CPP expansion a massive gamble: C.D. Howe

The C.D Howe Institute warns those advocating for expanding the CPP to not be fooled by the fund’s good returns and perceived sustainability. The CPP and the Quebec Pension Plan (QPP) are not guaranteed benefits; they are target benefits and need to be treated as such.

“Treat the CPP as a DB plan making firm promises, and it would need investment returns materially higher than those currently available on assets that match those obligations,” writes William Robson, president and CEO of the C.D. Howe Institute, in Don’t Double Down on CPP: Expansion Advocates Understate the Plan’s Risks.

“Projections using the yield actually available on the federal government’s real return bond show that, enlarged or not, the CPP cannot pay scheduled benefits at its current 9.9% contribution rate, and would instead need a contribution rate well above 11% to avoid benefit cuts. Expanding the CPP would raise the stakes on a bet that is different from, and riskier than, [what] most Canadians understand.”

The most recent actuarial report of the CPP shows that, based on the current funding arrangement, the fund is healthy and Canadians need not worry.

  • The number of contributors is expected to grow from 12.6 million in 2010 to 14.3 million by 2020.
  • Annual contributions are expected to increase from $37 billion in 2010 to $56 billion in 2020.
  • The proportion of retirement benefits relative to total expenditures is expected to increase from 72% in 2010 to 82% in 2050.

Robson says that these types of numbers fool people into thinking the fund is “fully funded” in the traditional sense of the word (the ability to pay it’s obligations with assets on hand). However, that is not the case. “The CPP is not, and is not designed to be, fully funded in this sense,” he writes.
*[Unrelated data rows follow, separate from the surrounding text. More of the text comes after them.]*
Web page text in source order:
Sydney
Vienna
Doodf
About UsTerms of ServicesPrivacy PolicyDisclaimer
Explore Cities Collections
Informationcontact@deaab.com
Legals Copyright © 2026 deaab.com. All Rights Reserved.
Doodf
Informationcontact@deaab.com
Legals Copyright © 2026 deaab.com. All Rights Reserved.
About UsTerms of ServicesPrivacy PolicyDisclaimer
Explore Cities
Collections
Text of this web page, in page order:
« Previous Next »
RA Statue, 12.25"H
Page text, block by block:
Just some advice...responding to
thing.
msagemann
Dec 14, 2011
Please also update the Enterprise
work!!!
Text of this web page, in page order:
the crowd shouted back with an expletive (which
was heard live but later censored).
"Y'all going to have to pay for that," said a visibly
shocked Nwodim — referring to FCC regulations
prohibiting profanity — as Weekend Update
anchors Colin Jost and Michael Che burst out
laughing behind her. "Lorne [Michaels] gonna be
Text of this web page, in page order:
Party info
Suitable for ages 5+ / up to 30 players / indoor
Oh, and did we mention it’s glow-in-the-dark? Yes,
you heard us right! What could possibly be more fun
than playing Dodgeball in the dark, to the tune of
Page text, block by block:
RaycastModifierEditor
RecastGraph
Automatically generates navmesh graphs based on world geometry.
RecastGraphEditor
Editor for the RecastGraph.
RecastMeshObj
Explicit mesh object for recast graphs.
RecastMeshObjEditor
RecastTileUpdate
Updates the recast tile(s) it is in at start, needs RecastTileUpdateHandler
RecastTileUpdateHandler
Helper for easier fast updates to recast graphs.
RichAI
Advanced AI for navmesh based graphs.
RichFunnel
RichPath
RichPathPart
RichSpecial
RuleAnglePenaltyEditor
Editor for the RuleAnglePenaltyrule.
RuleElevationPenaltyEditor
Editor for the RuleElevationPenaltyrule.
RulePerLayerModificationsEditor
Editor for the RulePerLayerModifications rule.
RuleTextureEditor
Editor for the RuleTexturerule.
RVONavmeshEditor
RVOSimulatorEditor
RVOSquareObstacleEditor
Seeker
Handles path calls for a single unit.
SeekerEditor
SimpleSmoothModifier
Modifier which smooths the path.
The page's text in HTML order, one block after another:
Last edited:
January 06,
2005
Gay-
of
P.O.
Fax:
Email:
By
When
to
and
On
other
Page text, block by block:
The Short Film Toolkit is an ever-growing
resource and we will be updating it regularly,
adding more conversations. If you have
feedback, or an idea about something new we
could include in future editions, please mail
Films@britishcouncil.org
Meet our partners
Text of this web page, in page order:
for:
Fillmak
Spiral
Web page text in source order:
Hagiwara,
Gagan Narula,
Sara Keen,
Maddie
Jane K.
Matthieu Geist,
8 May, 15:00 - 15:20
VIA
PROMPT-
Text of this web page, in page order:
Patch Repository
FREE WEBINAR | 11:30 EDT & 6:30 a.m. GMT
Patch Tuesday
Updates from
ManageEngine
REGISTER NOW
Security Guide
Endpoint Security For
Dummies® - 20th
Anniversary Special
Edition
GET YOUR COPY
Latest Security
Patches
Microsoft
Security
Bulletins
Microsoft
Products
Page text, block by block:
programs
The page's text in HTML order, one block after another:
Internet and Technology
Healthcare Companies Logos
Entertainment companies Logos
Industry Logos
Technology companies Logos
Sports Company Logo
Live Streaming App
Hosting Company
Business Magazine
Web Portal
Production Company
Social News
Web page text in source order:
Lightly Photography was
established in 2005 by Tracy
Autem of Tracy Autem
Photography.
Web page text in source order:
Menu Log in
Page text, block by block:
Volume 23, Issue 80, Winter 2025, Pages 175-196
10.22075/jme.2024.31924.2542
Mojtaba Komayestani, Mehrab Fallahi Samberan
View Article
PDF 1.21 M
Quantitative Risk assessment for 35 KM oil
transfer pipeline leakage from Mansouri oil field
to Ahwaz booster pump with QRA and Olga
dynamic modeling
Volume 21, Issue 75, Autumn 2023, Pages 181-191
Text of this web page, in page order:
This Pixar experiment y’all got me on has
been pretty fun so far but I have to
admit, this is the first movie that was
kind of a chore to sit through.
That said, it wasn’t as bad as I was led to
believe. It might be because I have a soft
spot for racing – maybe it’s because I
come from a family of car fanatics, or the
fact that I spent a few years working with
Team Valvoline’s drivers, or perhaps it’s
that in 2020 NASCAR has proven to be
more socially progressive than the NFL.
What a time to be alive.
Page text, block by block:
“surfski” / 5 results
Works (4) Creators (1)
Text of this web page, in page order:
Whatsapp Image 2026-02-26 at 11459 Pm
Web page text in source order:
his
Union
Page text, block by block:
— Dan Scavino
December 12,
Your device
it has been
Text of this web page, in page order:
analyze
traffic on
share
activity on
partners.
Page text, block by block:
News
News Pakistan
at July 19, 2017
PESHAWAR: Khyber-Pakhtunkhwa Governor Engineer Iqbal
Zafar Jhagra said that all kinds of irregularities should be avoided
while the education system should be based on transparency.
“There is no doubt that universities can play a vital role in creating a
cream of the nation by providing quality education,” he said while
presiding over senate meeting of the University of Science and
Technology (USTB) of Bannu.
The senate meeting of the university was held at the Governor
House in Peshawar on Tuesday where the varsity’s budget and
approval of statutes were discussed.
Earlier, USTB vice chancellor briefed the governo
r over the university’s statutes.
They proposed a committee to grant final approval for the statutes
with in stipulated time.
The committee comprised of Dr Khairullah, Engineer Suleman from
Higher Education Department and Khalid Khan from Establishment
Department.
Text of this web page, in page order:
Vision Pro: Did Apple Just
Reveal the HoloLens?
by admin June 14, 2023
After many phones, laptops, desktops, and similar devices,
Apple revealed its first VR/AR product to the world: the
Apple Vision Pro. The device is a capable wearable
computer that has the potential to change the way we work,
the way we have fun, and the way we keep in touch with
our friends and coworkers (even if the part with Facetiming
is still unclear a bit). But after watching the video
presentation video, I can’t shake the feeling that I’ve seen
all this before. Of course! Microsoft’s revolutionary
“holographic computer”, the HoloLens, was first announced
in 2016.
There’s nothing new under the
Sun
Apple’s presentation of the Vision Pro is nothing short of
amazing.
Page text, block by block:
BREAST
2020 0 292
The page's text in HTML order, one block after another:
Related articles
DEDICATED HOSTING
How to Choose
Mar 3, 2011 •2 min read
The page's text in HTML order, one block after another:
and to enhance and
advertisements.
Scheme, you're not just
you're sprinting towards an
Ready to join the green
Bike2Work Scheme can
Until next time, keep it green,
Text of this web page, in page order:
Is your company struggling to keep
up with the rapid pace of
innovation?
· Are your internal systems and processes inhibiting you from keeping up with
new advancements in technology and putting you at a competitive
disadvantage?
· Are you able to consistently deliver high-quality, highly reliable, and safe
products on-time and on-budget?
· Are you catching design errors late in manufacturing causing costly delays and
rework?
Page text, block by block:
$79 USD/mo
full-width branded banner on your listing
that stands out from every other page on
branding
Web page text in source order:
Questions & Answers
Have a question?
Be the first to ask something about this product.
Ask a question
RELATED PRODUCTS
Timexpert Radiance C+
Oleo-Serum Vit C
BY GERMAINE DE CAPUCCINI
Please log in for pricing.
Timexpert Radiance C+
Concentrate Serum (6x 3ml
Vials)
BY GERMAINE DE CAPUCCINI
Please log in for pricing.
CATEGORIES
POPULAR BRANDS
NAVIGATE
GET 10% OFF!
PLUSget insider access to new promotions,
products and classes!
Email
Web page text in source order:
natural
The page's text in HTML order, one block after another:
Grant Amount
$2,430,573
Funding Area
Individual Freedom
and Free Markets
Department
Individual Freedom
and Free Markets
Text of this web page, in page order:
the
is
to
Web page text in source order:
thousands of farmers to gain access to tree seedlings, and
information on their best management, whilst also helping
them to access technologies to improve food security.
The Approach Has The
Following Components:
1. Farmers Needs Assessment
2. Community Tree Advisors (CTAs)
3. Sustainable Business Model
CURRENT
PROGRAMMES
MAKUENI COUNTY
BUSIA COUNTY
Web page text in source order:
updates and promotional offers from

He goes on to state, “In discussions of the CPP, ‘fully funded’ refers to the ability to pay existing promises or the enhanced benefits envisioned by big CPP advocates from a contribution rate (currently 9.9%) that will stay the same for more than seven decades. Critically, those projections depend on an assumption of a 4% net real return on the CPP’s investments—a number well above the yields currently available on sovereign-quality Canadian debt.

Rather than increase CPP benefits, Robson suggests alternative approaches to improving retirement prospects for Canadians including the following:

  • wider access to low-cost, professionally managed retirement income plans for those who don’t have a pension plan
  • more saving by individuals.

He admits that both options come with their own challenges, but reiterates “The CPP is a gamble, not a guarantee; doubling down means running the same risks on a larger scale.”